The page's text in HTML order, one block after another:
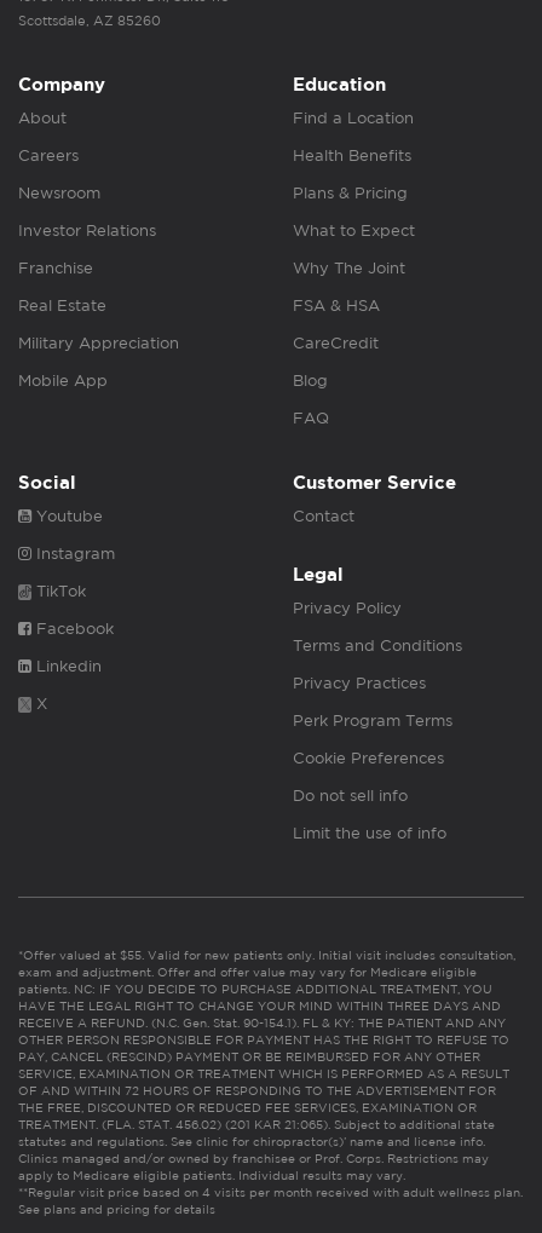
Scottsdale, AZ 85260
Company
About
Careers
Newsroom
Investor Relations
Franchise
Real Estate
Military Appreciation
Mobile App
Education
Find a Location
Health Benefits
Plans & Pricing
What to Expect
Why The Joint
FSA & HSA
CareCredit
Blog
FAQ
Social
Youtube
Instagram
TikTok
Facebook
Linkedin
X
Customer Service
Contact
Legal
Privacy Policy
Terms and Conditions
Privacy Practices
Perk Program Terms
Cookie Preferences
Do not sell info
Limit the use of info
*Offer valued at $55. Valid for new patients only. Initial visit includes consultation,
exam and adjustment. Offer and offer value may vary for Medicare eligible
patients. NC: IF YOU DECIDE TO PURCHASE ADDITIONAL TREATMENT, YOU
HAVE THE LEGAL RIGHT TO CHANGE YOUR MIND WITHIN THREE DAYS AND
RECEIVE A REFUND. (N.C. Gen. Stat. 90-154.1). FL & KY: THE PATIENT AND ANY
OTHER PERSON RESPONSIBLE FOR PAYMENT HAS THE RIGHT TO REFUSE TO
PAY, CANCEL (RESCIND) PAYMENT OR BE REIMBURSED FOR ANY OTHER
SERVICE, EXAMINATION OR TREATMENT WHICH IS PERFORMED AS A RESULT
OF AND WITHIN 72 HOURS OF RESPONDING TO THE ADVERTISEMENT FOR
THE FREE, DISCOUNTED OR REDUCED FEE SERVICES, EXAMINATION OR
TREATMENT. (FLA. STAT. 456.02) (201 KAR 21:065). Subject to additional state
statutes and regulations. See clinic for chiropractor(s)’ name and license info.
Clinics managed and/or owned by franchisee or Prof. Corps. Restrictions may
apply to Medicare eligible patients. Individual results may vary.
**Regular visit price based on 4 visits per month received with adult wellness plan.
See plans and pricing for details
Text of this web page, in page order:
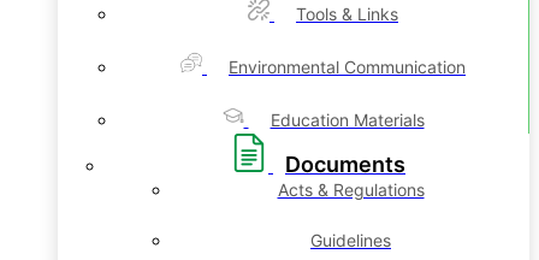
Tools & Links
Environmental Communication
Education Materials
Documents
Acts & Regulations
Guidelines
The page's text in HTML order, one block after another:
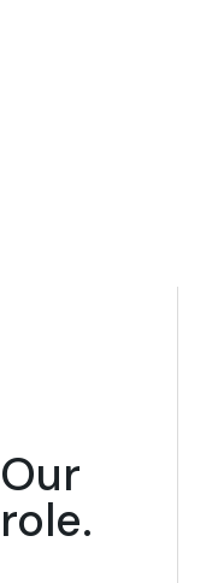
Our
role.
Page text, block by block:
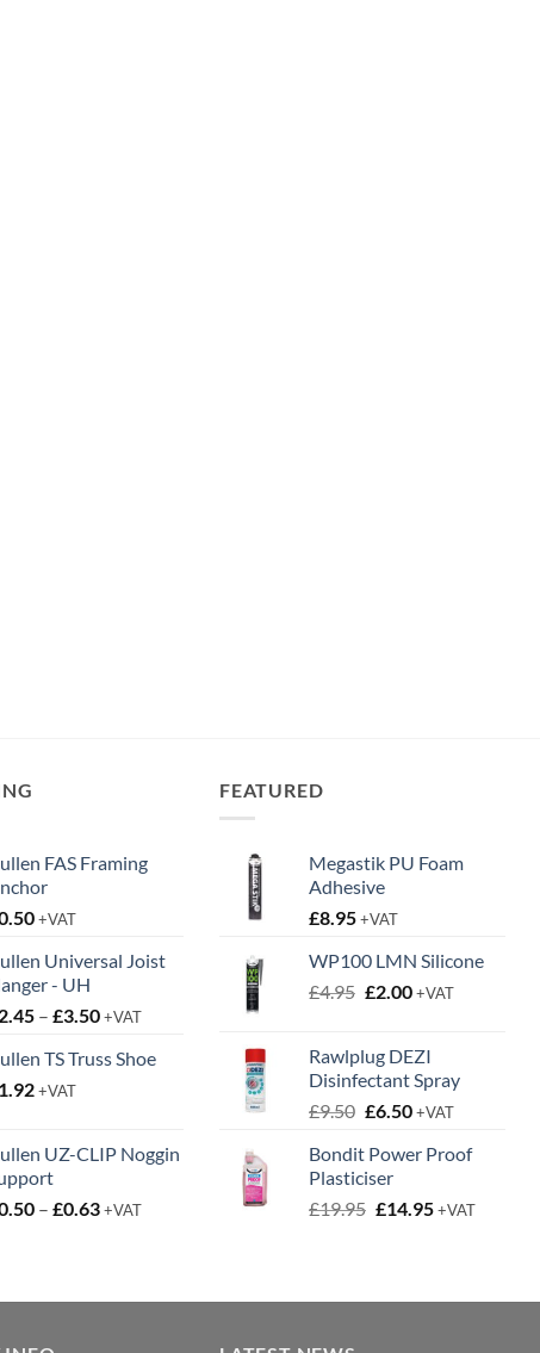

# Work to complete
Of the lines above, show those in which "visit" appears.

# Answer to the problem
*Offer valued at $55. Valid for new patients only. Initial visit includes consultation,
**Regular visit price based on 4 visits per month received with adult wellness plan.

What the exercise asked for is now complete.